By way of example, Wand says for a $122.50 purchase by an Australian from an online trader based in Germany, it is “not possible to extrapolate that the imposition of a 10% GST levy would require the transaction to be increased by $12.25, as the original amount of $122.50 will almost certainly have been made up of goods, some of which may have been and some of which may not have been subject to GST.”

“In addition, the total transaction amount would include payments of local taxes and charges, shipping costs, any local credit or debit card usage surcharges, dynamic currency conversion fees and exchange rate costs, among many other things,” Wand writes.

He adds that with Visa cards being accepted in more than 200 different jurisdictions, “the quality of the merchant and acquirer entered data across many of these jurisdictions varies widely in terms of content and accuracy” so the technical data upon which it would attempt to collect any additional charges would not be relied upon to be “complete or accurate”.

Wand adds that Visa was “deeply concerned about the litigation risk that could arise should an importation GST collection function be imposed upon us.”

“Should we be requested or required to do so regardless of this stated fact, it is almost certain that the GST amounts collected would frequently be incorrect.”

“Equally, GST would likely be erroneously collected on a range of items that are GST-exempt.”

“These errors would expose Visa to considerable and unacceptable legal and also reputational risk,” Wand writes.

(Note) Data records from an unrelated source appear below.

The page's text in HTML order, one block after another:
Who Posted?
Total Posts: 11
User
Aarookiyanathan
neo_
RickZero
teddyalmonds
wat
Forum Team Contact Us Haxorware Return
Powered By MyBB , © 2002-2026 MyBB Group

Meanwhile, underwear group Bras N Things has warned that retail is battling its toughest conditions in 20 years and more job losses are likely unless the Government forces people to pay GST on online purchases valued at less than $1,000 and addresses other structural issues.

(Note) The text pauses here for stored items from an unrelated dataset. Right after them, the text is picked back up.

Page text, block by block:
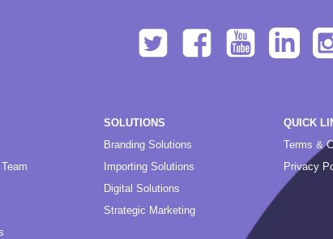
SOLUTIONS
Branding Solutions
Importing Solutions
Digital Solutions
Strategic Marketing
QUICK
Terms &
Privacy
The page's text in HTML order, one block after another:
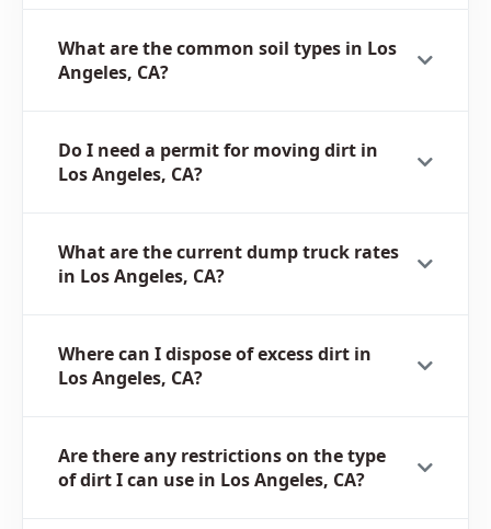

Bras N things chief financial officer Gary Jenkins has told the Productivity Commission that “without the Government taking significant action in restructuring the retail industry, the impact on retailers and the economy as a whole will be significant. We will see many more retailers going out of business and a significant loss of jobs in the retail sector.”

Jenkins says that with the “influx of international e-tailing, Australian retailers are disadvantaged due to higher wages, additional compliance costs and restrictive trading hours, and imbalanced GST and duty taxation.”

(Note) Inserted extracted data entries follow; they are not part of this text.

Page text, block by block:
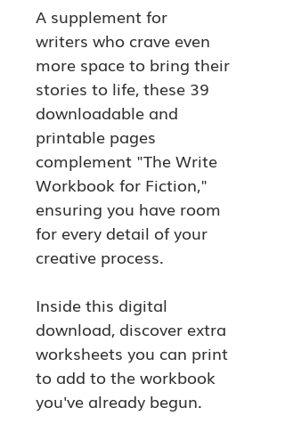
A supplement for
writers who crave even
more space to bring their
stories to life, these 39
downloadable and
printable pages
complement "The Write
Workbook for Fiction,"
ensuring you have room
for every detail of your
creative process.
Inside this digital
download, discover extra
worksheets you can print
to add to the workbook
you've already begun.

“Other economies such as China, UK and Canada have created a ‘level playing field’ by ensuring that all overseas retailers are subject to the same VAT and duty regulations as local retail players,” Jenkins says.

“There is no reason why Australia should not implement a similar policy to create a neutral competitive retail system.”

Jenkins also called for regulated trading hours and standardised labour laws across the states and territories, saying companies are being distracted by administrative duties rather than working to increase sales.

And he says higher wages needed to be looked at. “This current wage structure is organised around the employees but does not take into account when customers want to shop,” Jenkins says.

“The peak shopping periods are weekday late nights (such as Thursdays) and weekend days. Yet due to the penalty rates (which can be as high as 250% of the standard rate) retailers are restricted in the way they can structure employees during this time.”

“However, even with deregulated trading, there needs to be significant revisions to the wage structure to create an attractive proposition for retailers,” he writes.

Bras N Things, which has more than 180 stores across Australia and more than 1,000 employees, was once nominated as an IPO hopeful this year.

The Productivity Commission will release its report on the retail industry this month.